Too excited to sleep, you step from your tent, shivering from an unexpected
chill of the predawn air. Like a glowing ember, the eastern horizon heralds
the arrival of another perfect day. The campfire crackles, beckoning you
forward, its leaping yellow flames a promising oasis from the cold. Visions
of big game animals tantalize your imagination, making rest impossible.
Will a magnificent kudu bull cross your 30-yard pin as you try to disregard
its spectacular horns spiraling four feet toward the heavens? Will a wildebeest
pause in savannah grass long enough for a shot? Or, a tank-like warthog
pause to drink, challenging a broadhead to pierce its gristly armor?
If these scenarios spark the slightest interest in your hunting soul,
heed the popular jingle and ?just do it!? Eight years ago, I was that person
by the campfire, arriving in Africa with a million unanswered questions,
yet filled with an acute sense of adventure. As I stood beside the fire,
captivated by the jungle and the spectacular sunrise, I pinched my flesh,
expecting to awaken at any moment. It was not a dream. I have since returned
three times, and on each occasion my anticipation of an exciting African
adventure is equal to or greater than my first.

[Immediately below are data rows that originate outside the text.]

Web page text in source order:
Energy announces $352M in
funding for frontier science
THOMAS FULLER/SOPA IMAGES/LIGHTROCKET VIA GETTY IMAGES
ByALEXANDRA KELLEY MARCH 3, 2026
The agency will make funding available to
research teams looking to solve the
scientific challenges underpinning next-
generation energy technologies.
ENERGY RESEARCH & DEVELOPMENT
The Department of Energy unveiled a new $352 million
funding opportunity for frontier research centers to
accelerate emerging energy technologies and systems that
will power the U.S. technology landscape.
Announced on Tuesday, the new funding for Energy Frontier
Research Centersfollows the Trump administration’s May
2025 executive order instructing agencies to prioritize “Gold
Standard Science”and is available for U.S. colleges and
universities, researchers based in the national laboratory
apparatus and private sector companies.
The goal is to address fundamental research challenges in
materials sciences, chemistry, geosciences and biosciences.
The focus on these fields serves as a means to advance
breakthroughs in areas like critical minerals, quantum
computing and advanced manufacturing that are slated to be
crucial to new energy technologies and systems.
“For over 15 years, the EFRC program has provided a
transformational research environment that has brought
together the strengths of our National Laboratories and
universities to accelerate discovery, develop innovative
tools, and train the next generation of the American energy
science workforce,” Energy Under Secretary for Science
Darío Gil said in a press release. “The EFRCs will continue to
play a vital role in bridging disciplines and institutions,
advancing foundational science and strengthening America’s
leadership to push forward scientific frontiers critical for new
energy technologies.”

African hunting methods and conditions differ by country, outfitter,
and habitat. Hunts fall into three general categories: large game ranches
typical of South Africa, huge jungle enclosures as in Zimbabwe, and enormous
safari concessions such as Botswana, Zambia and Namibia. Each poses advantages
and variables of cost, time and hunting method.

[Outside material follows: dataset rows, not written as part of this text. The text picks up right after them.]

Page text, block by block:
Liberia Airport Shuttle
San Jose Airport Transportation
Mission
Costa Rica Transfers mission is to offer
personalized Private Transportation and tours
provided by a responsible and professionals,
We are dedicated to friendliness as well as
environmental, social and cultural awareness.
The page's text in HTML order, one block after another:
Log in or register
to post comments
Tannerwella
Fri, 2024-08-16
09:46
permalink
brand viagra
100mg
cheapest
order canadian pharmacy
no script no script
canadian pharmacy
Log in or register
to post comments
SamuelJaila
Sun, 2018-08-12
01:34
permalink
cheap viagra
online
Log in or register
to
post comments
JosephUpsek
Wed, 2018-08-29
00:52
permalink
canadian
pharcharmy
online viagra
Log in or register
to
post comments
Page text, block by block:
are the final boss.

South African Game Ranches
The game ranches of South Africa are the most advertised and economical
safari option. Outfitters purchase or lease hunting rights to lands and
manage the animal populations for hunting. Cattle ranchers kill off indigenous
populations and these species are often reintroduced to their former range
and prosper through protection from predators and poaching. Game ranches
are usually 1,000 acres and larger.
winter (our summer) is the dry season, when dense brush becomes dry and dormant. Stalking wary animals that are hunted ten months of the year is
very challenging. Conversely, water hole ambushes can be very productive.

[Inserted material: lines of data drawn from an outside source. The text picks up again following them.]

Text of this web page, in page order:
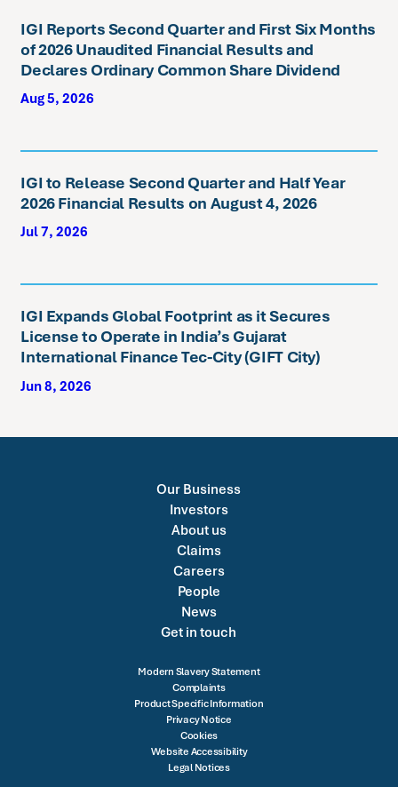
IGI Reports Second Quarter and First Six Months
of 2026 Unaudited Financial Results and
Declares Ordinary Common Share Dividend
Aug 5, 2026
IGI to Release Second Quarter and Half Year
2026 Financial Results on August 4, 2026
Jul 7, 2026
IGI Expands Global Footprint as it Secures
License to Operate in India’s Gujarat
International Finance Tec-City (GIFT City)
Jun 8, 2026
Our Business
Investors
About us
Claims
Careers
People
News
Get in touch
Modern Slavery Statement
Complaints
Product Specific Information
Privacy Notice
Cookies
Website Accessibility
Legal Notices
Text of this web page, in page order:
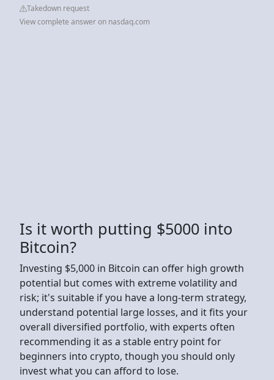
Takedown request
View complete answer on nasdaq.com
Is it worth putting $5000 into
Bitcoin?
Investing $5,000 in Bitcoin can offer high growth
potential but comes with extreme volatility and
risk; it's suitable if you have a long-term strategy,
understand potential large losses, and it fits your
overall diversified portfolio, with experts often
recommending it as a stable entry point for
beginners into crypto, though you should only
invest what you can afford to lose.
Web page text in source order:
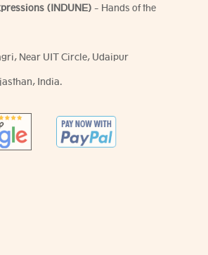
(INDUNE) - Hands of the
Near UIT Circle, Udaipur
India.
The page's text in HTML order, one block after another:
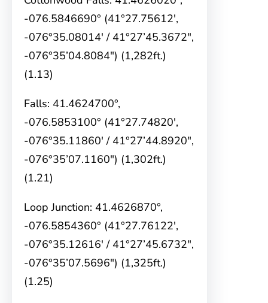
-076.5846690° (41°27.75612′,
-076°35.08014′ / 41°27’45.3672″,
-076°35’04.8084″) (1,282ft.)
(1.13)
Falls: 41.4624700°,
-076.5853100° (41°27.74820′,
-076°35.11860′ / 41°27’44.8920″,
-076°35’07.1160″) (1,302ft.)
(1.21)
Loop Junction: 41.4626870°,
-076.5854360° (41°27.76122′,
-076°35.12616′ / 41°27’45.6732″,
-076°35’07.5696″) (1,325ft.)
(1.25)

Most animals drink each day (some do not), providing an incredible wildlife
viewing and hunting opportunity. Ambush points at waterholes include treestands,
ground blinds (called hides) and pit blinds.
Animals usually begin watering mid-morning, providing a leisurely pace
to the day. You can sleep in, enjoy breakfast, pack a hearty lunch, and
then hunt. Because lions and other dangerous game are absent from most
ranches, hunters are left alone to hunt, photograph and enjoy.
Most ranch hunts offer a relatively controlled environment and are ideal
for the first-timer. Ranches are accessible and well supplied, often with
3-D targets and practice ranges. Although the property is fenced, hunting
is not affected since game animals usually come to you.